「俳優一本で食えるようになるまで、20年以上かかりました。それでも諦めなかったのが僕の変な性格というか(笑)。何か別の才能があったならばともかく、僕には俳優しかなかった……」
数々の作品で揺るぎない存在感を発揮する古舘寛治。その異色の経歴は、演技の経験のないまま俳優を志して上京し、ミュージカル劇団に入ったことから始まる。
いろいろやった無名時代
「高校時代にブレイクダンスの第一世代みたいな盛り上がりがあって、僕も身体を動かすのが好きだったんです。毎日ダンスのレッスンを受けていました」
――テレビにも出演して、南野陽子や小柳ルミ子のバックで踊ったこともあるそうですね(1987年)。
「そうそう。『ザ・ベストテン』と『紅白歌合戦』ですね。でも、だんだんダンスに興味を持てなくなって。そもそも『タクシードライバー』のロバート・デ・ニーロに憧れて俳優を目指した人間なんで、思い切ってニューヨークに行くことにしたんです」
――ニューヨークでは俳優学校に入りました。
「演技の基本はそこで学びました。ただ痛感したのは言語の壁。やっぱり20代になってから行ったのでは記憶力や発音の部分でかなり難しい。

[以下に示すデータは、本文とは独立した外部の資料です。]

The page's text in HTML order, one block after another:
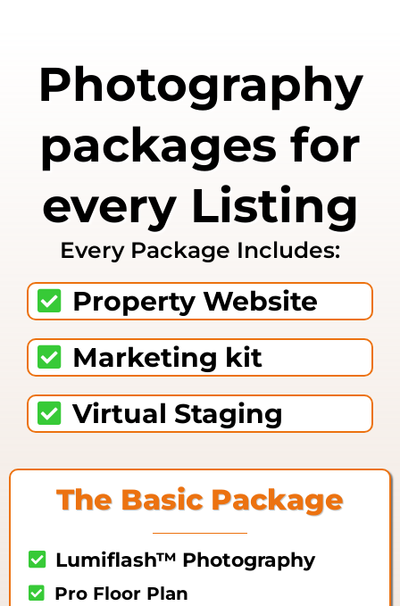
Photography
packages for
every Listing
Every Package Includes:
Property Website
Marketing kit
Virtual Staging
The Basic Package
Lumiflash™ Photography
Pro Floor Plan
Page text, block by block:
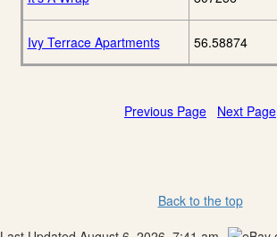
Ivy Terrace Apartments 56.58874
Previous Page Next Page
Back to the top
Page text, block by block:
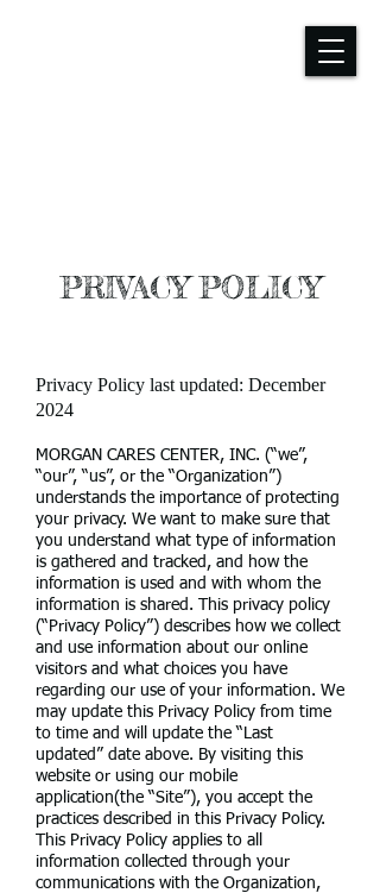
PRIVACY POLICY
Privacy Policy last updated: December
2024
MORGAN CARES CENTER, INC. (“we”,
“our”, “us”, or the “Organization”)
understands the importance of protecting
your privacy. We want to make sure that
you understand what type of information
is gathered and tracked, and how the
information is used and with whom the
information is shared. This privacy policy
(“Privacy Policy”) describes how we collect
and use information about our online
visitors and what choices you have
regarding our use of your information. We
may update this Privacy Policy from time
to time and will update the “Last
updated” date above. By visiting this
website or using our mobile
application(the “Site”), you accept the
practices described in this Privacy Policy.
This Privacy Policy applies to all
information collected through your
communications with the Organization,
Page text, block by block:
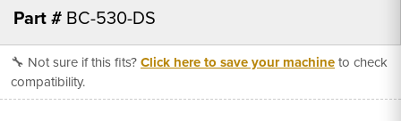
Part # BC-530-DS
🔧 Not sure if this fits?Click here to save your machineto check
compatibility.
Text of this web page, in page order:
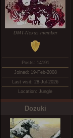
DMT-Nexus member
Posts: 14191
Joined: 19-Feb-2008
Last visit: 28-Jul-2026
Location: Jungle
Dozuki
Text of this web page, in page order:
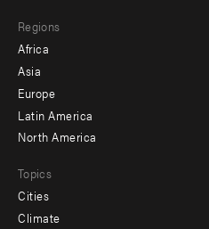
menu
-
secondary
Regions
Africa
Asia
Europe
Latin America
North America
Topics
Cities
Climate
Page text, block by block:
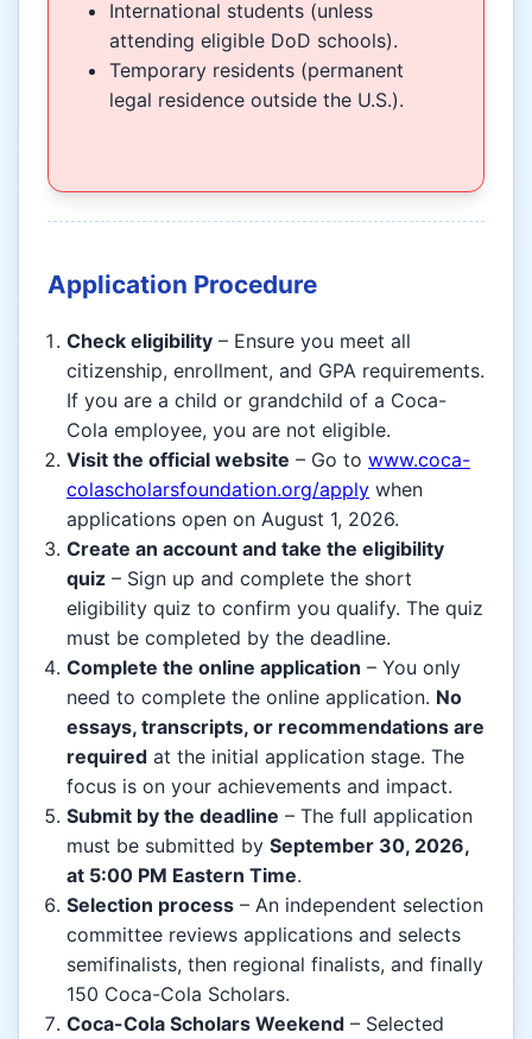
International students (unless
attending eligible DoD schools).
Temporary residents (permanent
legal residence outside the U.S.).
Application Procedure
Check eligibility – Ensure you meet all
citizenship, enrollment, and GPA requirements.
If you are a child or grandchild of a Coca-
Cola employee, you are not eligible.
Visit the official website – Go to www.coca-
colascholarsfoundation.org/apply when
applications open on August 1, 2026.
Create an account and take the eligibility
quiz – Sign up and complete the short
eligibility quiz to confirm you qualify. The quiz
must be completed by the deadline.
Complete the online application – You only
need to complete the online application. No
essays, transcripts, or recommendations are
required at the initial application stage. The
focus is on your achievements and impact.
Submit by the deadline – The full application
must be submitted by September 30, 2026,
at 5:00 PM Eastern Time.
Selection process – An independent selection
committee reviews applications and selects
semifinalists, then regional finalists, and finally
150 Coca-Cola Scholars.
Coca-Cola Scholars Weekend – Selected
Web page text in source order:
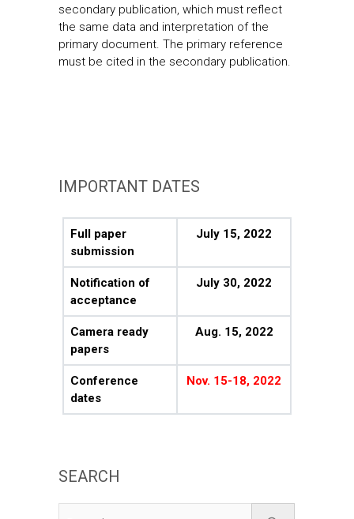
secondary publication, which must reflect
the same data and interpretation of the
primary document. The primary reference
must be cited in the secondary publication.
IMPORTANT DATES
Full paper
submission
July 15, 2022
Notification of
acceptance
July 30, 2022
Camera ready
papers
Aug. 15, 2022
Conference
dates
Nov. 15-18, 2022
SEARCH
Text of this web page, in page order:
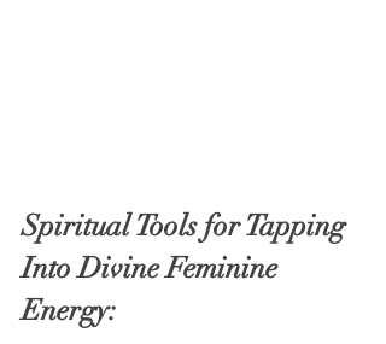
Spiritual Tools for Tapping
Into Divine Feminine
Energy:
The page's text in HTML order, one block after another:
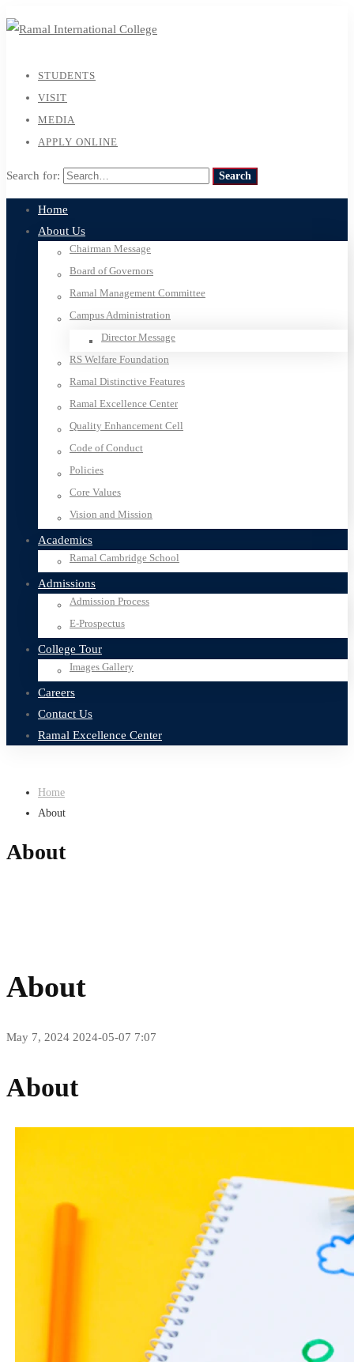
STUDENTS
VISIT
MEDIA
APPLY ONLINE
Search for: Search
Home
About Us
Chairman Message
Board of Governors
Ramal Management Committee
Campus Administration
Director Message
RS Welfare Foundation
Ramal Distinctive Features
Ramal Excellence Center
Quality Enhancement Cell
Code of Conduct
Policies
Core Values
Vision and Mission
Academics
Ramal Cambridge School
Admissions
Admission Process
E-Prospectus
College Tour
Images Gallery
Careers
Contact Us
Ramal Excellence Center
Home
About
About
About
May 7, 2024 2024-05-07 7:07
About
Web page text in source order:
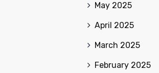
May 2025
April 2025
March 2025
February 2025
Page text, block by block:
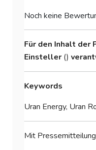
Noch keine
Für den Inhalt
Einsteller ()
Keywords
Uran Energy, Uran
Mit
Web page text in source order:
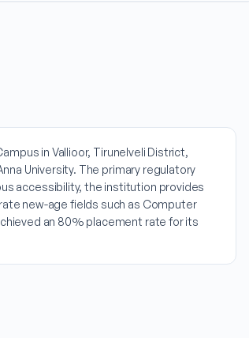
in Vallioor, Tirunelveli District,
University. The primary regulatory
accessibility, the institution provides
new-age fields such as Computer
an 80% placement rate for its
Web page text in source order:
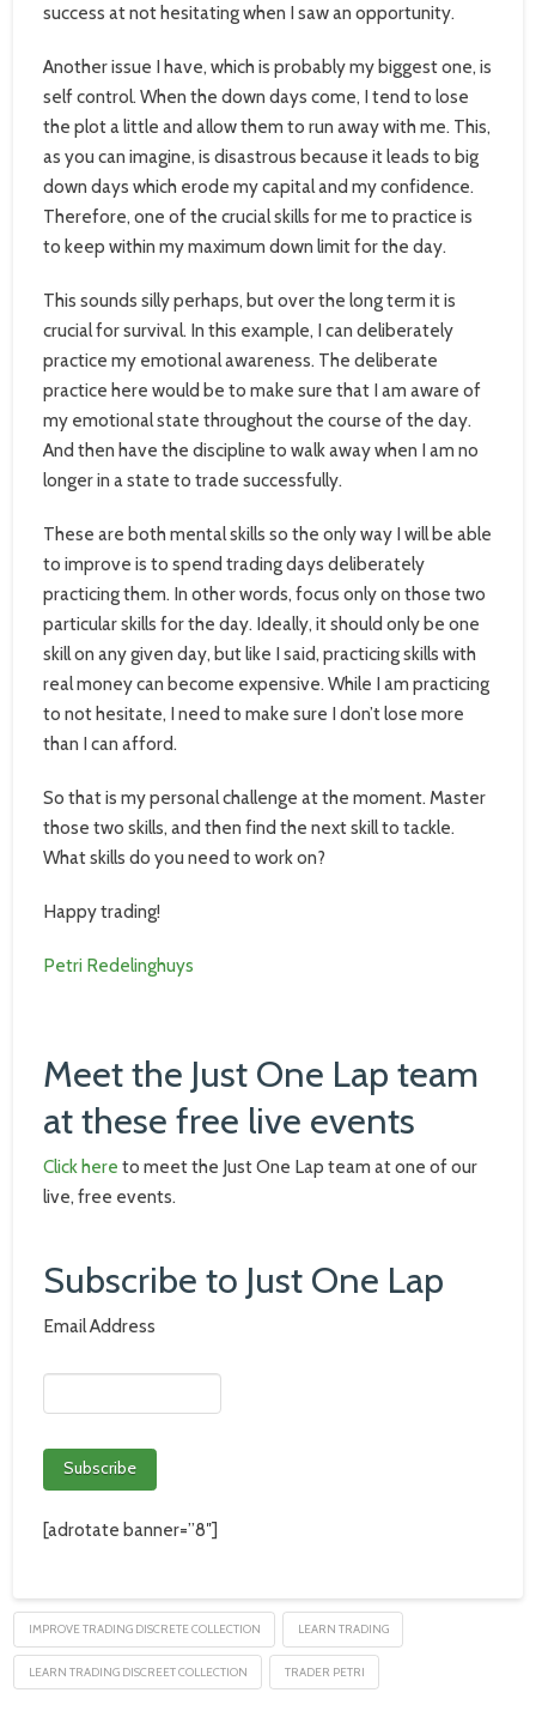
success at not hesitating when I saw an opportunity.
Another issue I have, which is probably my biggest one, is
self control. When the down days come, I tend to lose
the plot a little and allow them to run away with me. This,
as you can imagine, is disastrous because it leads to big
down days which erode my capital and my confidence.
Therefore, one of the crucial skills for me to practice is
to keep within my maximum down limit for the day.
This sounds silly perhaps, but over the long term it is
crucial for survival. In this example, I can deliberately
practice my emotional awareness. The deliberate
practice here would be to make sure that I am aware of
my emotional state throughout the course of the day.
And then have the discipline to walk away when I am no
longer in a state to trade successfully.
These are both mental skills so the only way I will be able
to improve is to spend trading days deliberately
practicing them. In other words, focus only on those two
particular skills for the day. Ideally, it should only be one
skill on any given day, but like I said, practicing skills with
real money can become expensive. While I am practicing
to not hesitate, I need to make sure I don’t lose more
than I can afford.
So that is my personal challenge at the moment. Master
those two skills, and then find the next skill to tackle.
What skills do you need to work on?
Happy trading!
Petri Redelinghuys
Meet the Just One Lap team
at these free live events
Click here to meet the Just One Lap team at one of our
live, free events.
Subscribe to Just One Lap
Email Address
[adrotate banner=”8″]
IMPROVE TRADING DISCRETE COLLECTION LEARN TRADING
LEARN TRADING DISCREET COLLECTION TRADER PETRI

さらに日本人は演じる役柄も限られる。当時、野球では野茂選手が活躍していましたが、今と違って俳優はほとんど需要がないわけで。しかも日系アメリカ人で俳優っていうのもいっぱいいる。彼らはネイティブスピーカーだから言語では勝てないですよ」
――憧れのロバート・デ・ニーロが経営する日本食レストランでも働いたとか。
「デ・ニーロと料理人の松久信幸さんが共同経営する“NOBU"という有名店です。もともとLAに“松久"っていう店があって、デ・ニーロが常連客だった。それでニューヨークに店を出すことになって、スタッフを募集してたんです。デ・ニーロの空気みたいなものを吸いたくて、ひやかしで面接に行ったら受かっちゃったんですよ」
――アメリカ滞在は6年半。日本に戻った決め手は?
「俳優学校で僕を評価してくれる先生もいましたが、自分が何のためにここにいるのかリアルに考えるほど、ちょっと(未来が)ないなって。